## What to produce
Leave the pictures out, and transcribe the material below exactly from the line with "was investigated as" to the line with "February 2018 (6)", both lines included.

## Data records
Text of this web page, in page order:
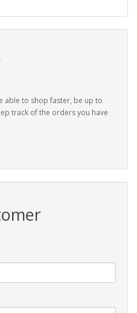
able to shop faster, be up to
track of the orders you have
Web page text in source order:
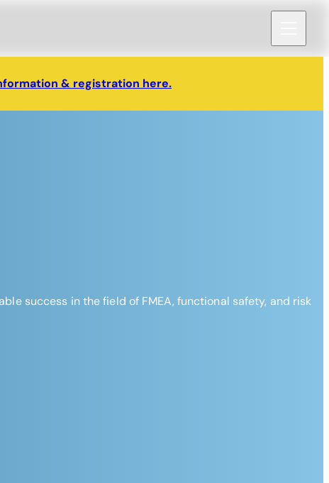
& registration here.
success in the field of FMEA, functional safety, and risk
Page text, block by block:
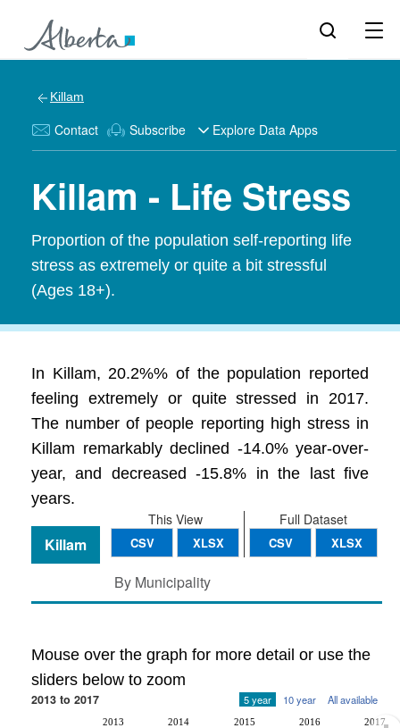
Killam
Contact Subscribe Explore Data Apps
Killam - Life Stress
Proportion of the population self-reporting life
stress as extremely or quite a bit stressful
(Ages 18+).
In Killam, 20.2%% of the population reported
feeling extremely or quite stressed in 2017.
The number of people reporting high stress in
Killam remarkably declined -14.0% year-over-
year, and decreased -15.8% in the last five
years.
Full Dataset
CSV XLSX
This View
CSV XLSX
Killam
By Municipality
Mouse over the graph for more detail or use the
sliders below to zoom
2013 to 2017 5 year 10 year All available
2013 2014 2015 2016 2017
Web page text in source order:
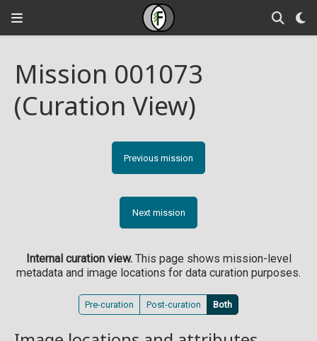
Mission 001073
(Curation View)
Previous mission
Next mission
Internal curation view.This page shows mission-level
metadata and image locations for data curation purposes.
Pre-curation Post-curation Both
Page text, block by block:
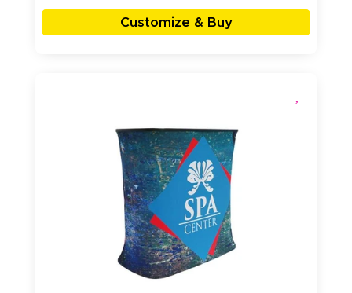
Customize & Buy
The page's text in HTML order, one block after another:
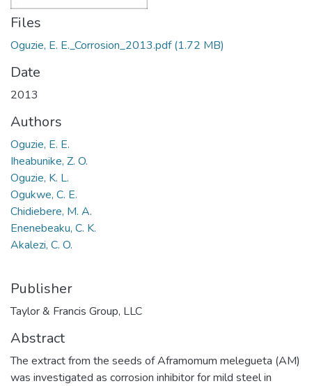
Files
Oguzie, E. E._Corrosion_2013.pdf(1.72 MB)
Date
2013
Authors
Oguzie, E. E.
Iheabunike, Z. O.
Oguzie, K. L.
Ogukwe, C. E.
Chidiebere, M. A.
Enenebeaku, C. K.
Akalezi, C. O.
Publisher
Taylor & Francis Group, LLC
Abstract
The extract from the seeds of Aframomum melegueta (AM)
was investigated as corrosion inhibitor for mild steel in
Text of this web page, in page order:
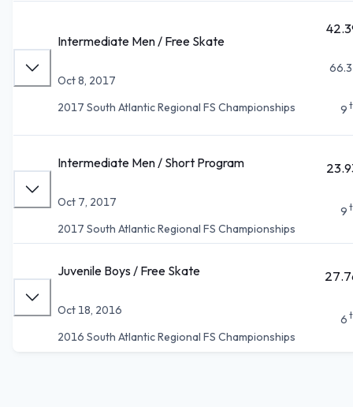
Intermediate Men / Free Skate
Oct 8, 2017
2017 South Atlantic Regional FS Championships
9
Intermediate Men / Short Program
Oct 7, 2017
2017 South Atlantic Regional FS Championships
9
Juvenile Boys / Free Skate
Oct 18, 2016
2016 South Atlantic Regional FS Championships
6
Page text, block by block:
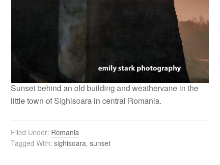
Sunset behind an old building and weathervane in the
little town of Sighisoara in central Romania.
Filed Under: Romania
Tagged With:sighisoara,sunset
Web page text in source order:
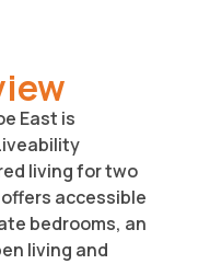
East is
living for two
accessible
bedrooms, an
living and
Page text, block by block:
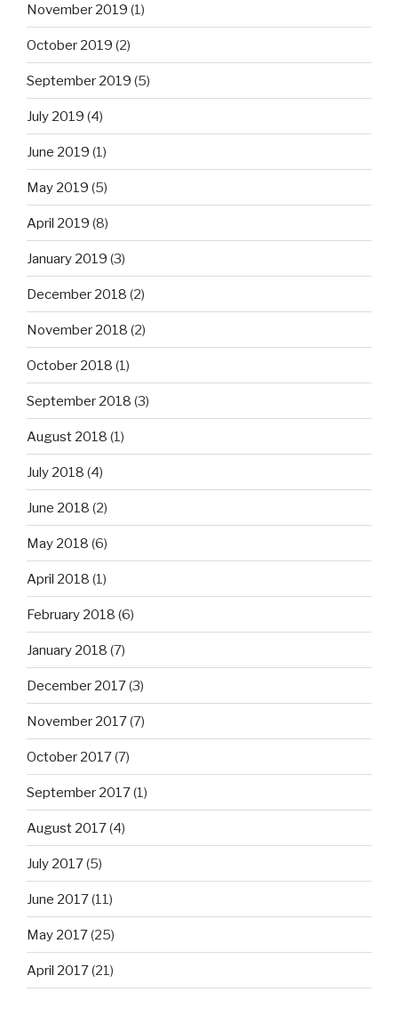
November 2019 (1)
October 2019 (2)
September 2019 (5)
July 2019 (4)
June 2019 (1)
May 2019 (5)
April 2019 (8)
January 2019 (3)
December 2018 (2)
November 2018 (2)
October 2018 (1)
September 2018 (3)
August 2018 (1)
July 2018 (4)
June 2018 (2)
May 2018 (6)
April 2018 (1)
February 2018 (6)
January 2018 (7)
December 2017(3)
November 2017(7)
October 2017(7)
September 2017(1)
August 2017(4)
July 2017(5)
June 2017(11)
May 2017(25)
April 2017(21)
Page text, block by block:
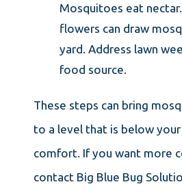
Mosquitoes eat
flowers can draw
yard. Address lawn
food source.
These steps can bring
to a level that is below
comfort. If you want more
contact Big Blue Bug
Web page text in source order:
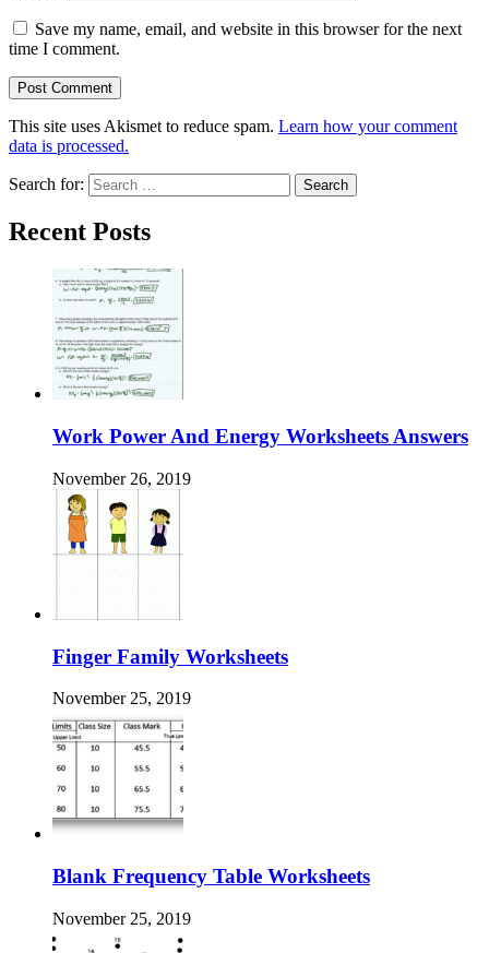
Save my name, email, and website in this browser for the next
time I comment.
This site uses Akismet to reduce spam. Learn how your comment
data is processed.
Search for:
Recent Posts
Work Power And Energy Worksheets Answers
November 26, 2019
Finger Family Worksheets
November 25, 2019
Blank Frequency Table Worksheets
November 25, 2019

## Answer section
was investigated as corrosion inhibitor for mild steel in
Text of this web page, in page order:
Intermediate Men / Free Skate
Oct 8, 2017
2017 South Atlantic Regional FS Championships
9
Intermediate Men / Short Program
Oct 7, 2017
2017 South Atlantic Regional FS Championships
9
Juvenile Boys / Free Skate
Oct 18, 2016
2016 South Atlantic Regional FS Championships
6
Page text, block by block:
Sunset behind an old building and weathervane in the
little town of Sighisoara in central Romania.
Filed Under: Romania
Tagged With:sighisoara,sunset
Web page text in source order:
East is
living for two
accessible
bedrooms, an
living and
Page text, block by block:
November 2019 (1)
October 2019 (2)
September 2019 (5)
July 2019 (4)
June 2019 (1)
May 2019 (5)
April 2019 (8)
January 2019 (3)
December 2018 (2)
November 2018 (2)
October 2018 (1)
September 2018 (3)
August 2018 (1)
July 2018 (4)
June 2018 (2)
May 2018 (6)
April 2018 (1)
February 2018 (6)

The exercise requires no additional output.